Architecture and Multi-DNN Workload. We investigate MCMs of systolic arrays with SRAMs on a silicon interposer. Fig. 3 shows a cross-sectional view of a 3D chiplet. Each chiplet is assumed to have independent DRAM channels. The number of channels assigned to a chiplet is determined by its bandwidth requirements. We also use a user-defined ICS constraint. We investigate an AR/VR workload of six DNNs to perform the following independent tasks: handpose detection (HandposeNet), image segmentation (U-Net), object detection (MobileNet), object recognition (ResNet-50), depth estimation (DNL), and speech recognition (Transformer). The first five are taken from a representative AR/VR workload [1]. We add Transformer for speech recognition [14]. We assume ICS does not affect the overall latency because: (i) there is no need for inter-DNN communication since each DNN performs an independent subtask [1], and (ii) the chiplets are placed along the edges and have dedicated DRAM channels. Thus, ICS does not significantly impact DRAM latency.

# B. Models

**Performance models.** We use a DNN simulator, SCALE-Sim, that models stall-free inference on systolic arrays with double-buffered SRAMs [13]. SCALE-Sim takes the DNN topology, systolic array size, SRAM size, and dataflow as inputs. It then runs cycle-accurate stall-free inference on 8-bit integer data. It outputs a performance summary, such as execution cycles, systolic array utilization, and average/peak DRAM and SRAM bandwidths, assuming a batch size of 1. Both 8-bit data and batch size=1 hold for AR/VR workloads [1]. The performance model is the same for 2D and 3D MCMs because our analysis is at iso-frequency.

TABLE I: Notations used in Equations (1) to (5).
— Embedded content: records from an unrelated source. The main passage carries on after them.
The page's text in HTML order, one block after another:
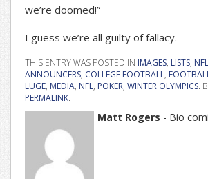
we’re doomed!”
I guess we’re all guilty of fallacy.
THIS ENTRY WAS POSTED IN IMAGES, LISTS, NFL
ANNOUNCERS, COLLEGE FOOTBALL,
LUGE, MEDIA, NFL, POKER, WINTER OLYMPICS.
PERMALINK.
Matt Rogers - Bio
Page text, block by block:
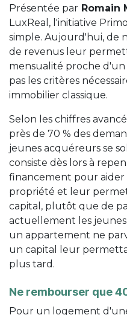
Présentée par Romain
LuxReal, l'initiative
simple. Aujourd'hui, de
de revenus leur
mensualité proche d'un
pas les critères
immobilier classique.
Selon les chiffres
près de 70 % des
jeunes acquéreurs se
consiste dès lors à
financement pour aider
propriété et leur
capital, plutôt que de
actuellement les
un appartement ne
un capital leur
plus tard.
Ne rembourser que
Pour un logement

| Meaning                                                                                      |
|----------------------------------------------------------------------------------------------|
| Chiplet i, DNN j                                                                             |
| Chip <sub>i</sub> 's dynamic power when executing DNN <sub>j</sub>                           |
| Chip <sub>i</sub> 's systolic array dynamic power for DNN <sub>j</sub>                       |
| Chip <sub>i</sub> 's total SRAM dynamic power for DNN <sub>j</sub>                           |
| Average systolic array utilization (%) in $Chip_i$ by $DNN_j$                                |
| Operating frequency of systolic arrays                                                       |
| Dynamic power of a MAC unit at freq                                                          |
| Number of PEs in Chip <sub>i</sub>                                                           |
| No. of CNN and FC layers in $DNN_j$                                                          |
| Chip <sub>i</sub> 's systolic array utilization by DNN <sub>j</sub> 's k <sup>th</sup> layer |
| Compute cycles of DNN <sub>j</sub> 's $k^{th}$ layer on Chip <sub>i</sub>                    |
| IFMAP, FMAP, OFMAP for $m=1, 2, 3$ , respectively                                            |
| Average Sr <sub>m</sub> bytes accessed per cycle                                             |
| Dynamic power per $Sr_m$ byte access from CACTI-7.0 [15]                                     |
| TSV's dynamic power/bit (1 $\mu$ W at 400 MHz) [16]                                          |
| TSV's dynamic power for $Chip_i$ running $DNN_j$                                             |
|                                                                                              |

**Power models.** We calculate the dynamic power  $(DP_{i,j})$  for each chiplet  $Chip_i$  (i.e., systolic array and SRAMs) running a DNN  $DNN_i$  using the frequency and SCALE-Sim outputs:

$$DP_{i,j} = SaDP_{i,j} + SrDP_{i,j}[10], \tag{1}$$

$$SaDP_{i,j} = Util_{i,j} \cdot DP_{MAC,freq} \cdot num\_PEs_i[10], \qquad (2)$$

$$Util_{i, j} = \frac{\sum_{k=1}^{L_j} Util_{i, j, k} \cdot CC_{i, j, k}}{\sum_{k=1}^{L_j} CC_{i, j, k}},$$
 (3)

$$SrDP_{i, j} = \sum_{m=1}^{3} SrBw_{avg, m} \cdot DP_{Sr_m, byte}, \tag{4}$$

where Table I lists all the notations. We use CACTI-7.0 for SRAM leakage and a representative exponential model for systolic array's leakage [10]. Different from 2D, in 3D MCMs, we add TSV power (TsvDP) using average SRAM bandwidth (SrBwS $_{avg}$ ) for each SRAM (IFMAP, FILTER, and OFMAP), as shown in Eq. (5), to the SRAM tier's back end of line (BEOL). Using a representative energy/bit value [16], we calculate power/bit (TSV $_{power.bit}$ ) at frequency freq.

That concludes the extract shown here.